The important thing is that I am not collapsing everything into a binary failure. The detector keeps enough structure to let the pipeline behave differently for different types of text contamination.
How this feeds the rest of the system
This detector is not a dead-end report. It is part of the feedback loop.
The surrounding generation path already works with a multi-signal strategy. Candidate selection is not based on a single metric. The reward mixer evaluates multiple signals, the progressive pipeline retries weak generations, and the feedback layer turns outcomes into calibration samples. the text detector plugs into that system as another source of evidence.
That matters because text contamination is one of the easiest ways for a scene chain to lie to itself. If a contaminated frame is allowed to pass forward silently, the next step may treat the contamination as visual truth. That is exactly the kind of failure I wanted to stop at the boundary.
The detector gives the router three things at once:
- a normalized score
- a breakdown of what kind of text was found
- the classified regions themselves for inspection and debugging
That combination lets automation make a decision while still leaving a paper trail for me when I need to inspect a bad run.
Debugging the failure modes
The edge cases here are what made the detector worth building carefully.
A box in the bottom part of the frame is not automatically a subtitle. It has to cross the bottom-20% threshold by center point. That prevents accidental overreach.
A tiny logo in the corner is not a watermark unless it is actually inside the corner window and under the area cap. That prevents large corner overlays from slipping through with the wrong label.
A wide text strip that is slightly above the subtitle boundary is not necessarily a subtitle, even if a human might casually call it one. I prefer the detector to stay consistent with the spatial rule rather than drift into subjective labeling.
And when the OCR input shape changes, normalization keeps the downstream score from collapsing. That is the part that tends to be invisible when it works and catastrophic when it fails. Once the detector owns that translation, the rest of the system does not have to care where the boxes came from.
Why the module stays pure
I keep the text detector pure on purpose. It does not call the API, it does not reach into storage, and it does not make routing decisions directly. It only transforms OCR regions into a structured judgment.

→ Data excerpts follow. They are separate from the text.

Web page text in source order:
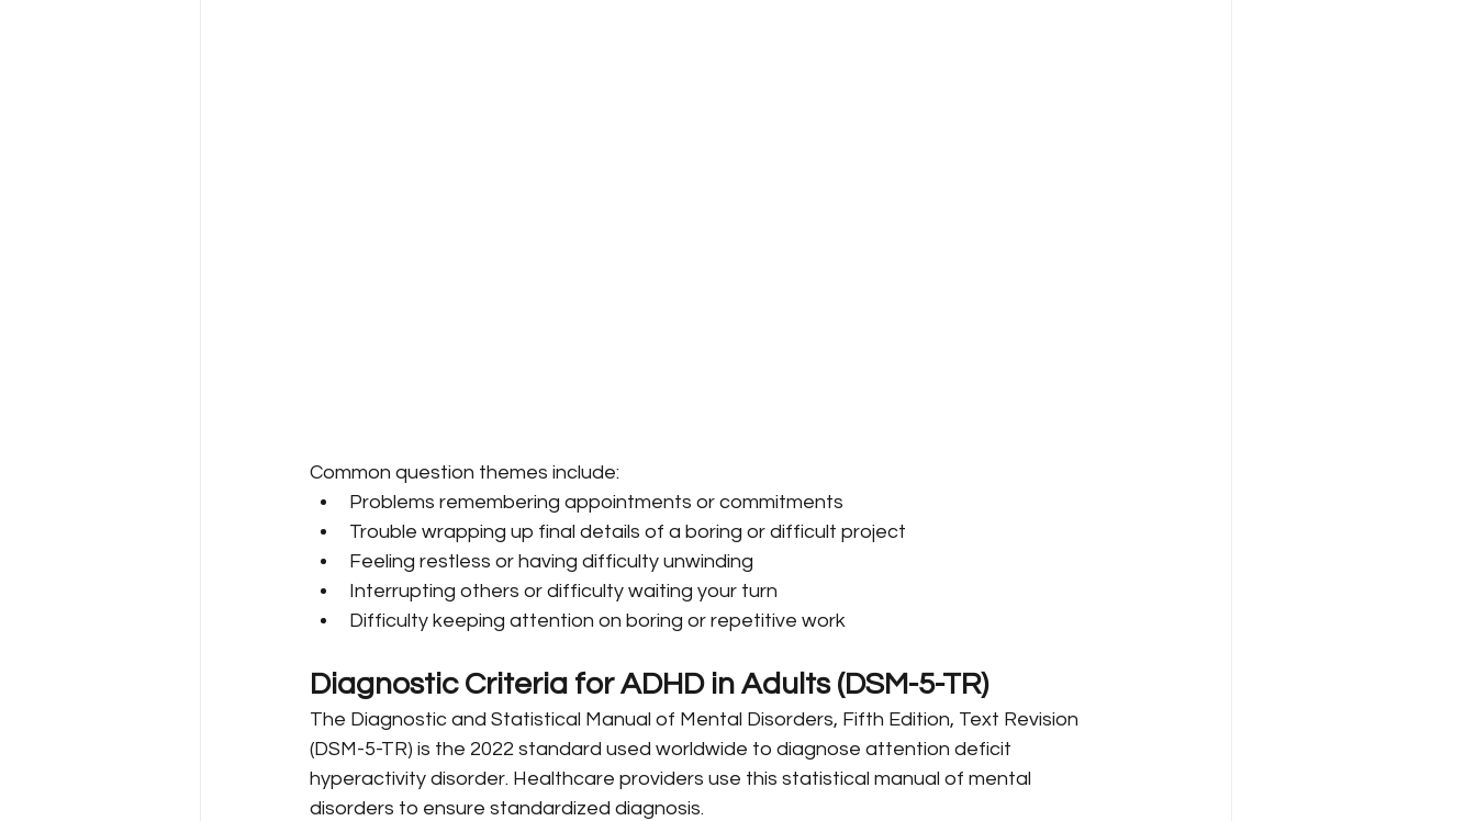
Common question themes include:
Problems remembering appointments or commitments
Trouble wrapping up final details of a boring or difficult project
Feeling restless or having difficulty unwinding
Interrupting others or difficulty waiting your turn
Difficulty keeping attention on boring or repetitive work
Diagnostic Criteria for ADHD in Adults (DSM-5-TR)
The Diagnostic and Statistical Manual of Mental Disorders, Fifth Edition, Text Revision
(DSM-5-TR) is the 2022 standard used worldwide to diagnose attention deficit
hyperactivity disorder. Healthcare providers use this statistical manual of mental
disorders to ensure standardized diagnosis.

That separation buys me two things.
First, it is easy to test. I can throw synthetic regions at it and assert exactly how they land in each zone, what the score should be, and how many regions should be counted in each bucket.
Second, it keeps the rest of the pipeline honest. The contamination rule lives in one place. If I change frame extraction later, or swap OCR providers, or adjust the calibration loop, the detector still has one job: tell me whether the frame contains text, where it sits, and how badly it should count against the scene.

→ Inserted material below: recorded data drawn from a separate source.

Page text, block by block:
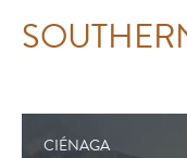
CIÉNAGA
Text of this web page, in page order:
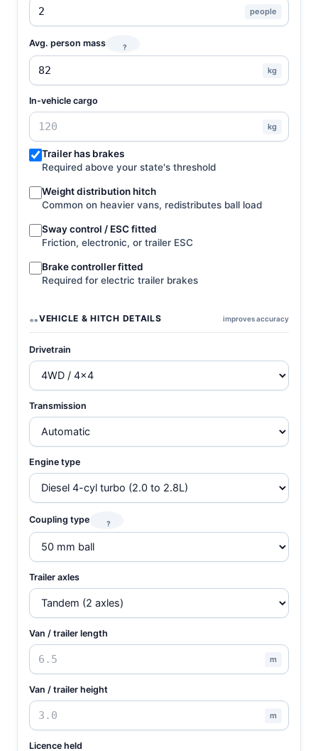
people
Avg. person mass ?
kg
In-vehicle cargo
kg
Trailer has brakes
Required above your state's threshold
Weight distribution hitch
Common on heavier vans, redistributes ball load
Sway control / ESC fitted
Friction, electronic, or trailer ESC
Brake controller fitted
Required for electric trailer brakes
VEHICLE & HITCH DETAILS improves accuracy
Drivetrain
Transmission
Engine type
Coupling type ?
Trailer axles
Van / trailer length
m
Van / trailer height
m
Licence held
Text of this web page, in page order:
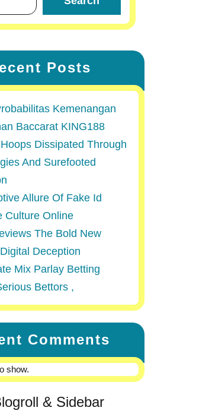
Posts
Kemenangan
Baccarat KING188
Dissipated Through
And Surefooted
Allure Of Fake Id
Culture Online
The Bold New
Deception
Mix Parlay Betting
Bettors ,
Comments
show.
& Sidebar
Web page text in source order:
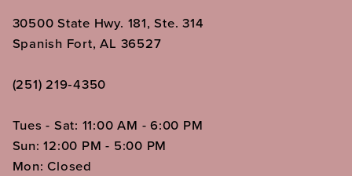
30500 State Hwy. 181, Ste. 314
Spanish Fort, AL 36527
(251) 219‑4350
Tues - Sat: 11:00 AM - 6:00 PM
Sun: 12:00 PM - 5:00 PM
Mon: Closed
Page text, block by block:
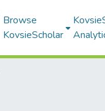
Browse
KovsieScholar
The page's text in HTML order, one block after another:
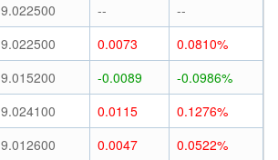
9.022500 --
--
9.022500 0.0073
0.0810%
9.015200 -0.0089
-0.0986%
9.024100 0.0115
0.1276%
9.012600 0.0047
0.0522%
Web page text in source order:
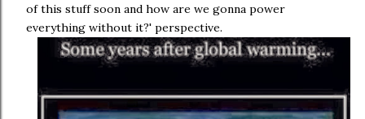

That kind of separation is what makes the pipeline maintainable. It means I can tune policy without rewriting geometry.
Closing
Text in a frame is not decoration. It is contamination — and once I started treating it that way, a class of failures that used to slip through generation undetected became impossible. The detector does not guess. It measures coverage, classifies by zone, weights by severity, and returns a number the router can act on without asking permission. Every frame either earns its way forward or gets cut. The pipeline stopped being fragile the moment I stopped being polite about what contamination looks like.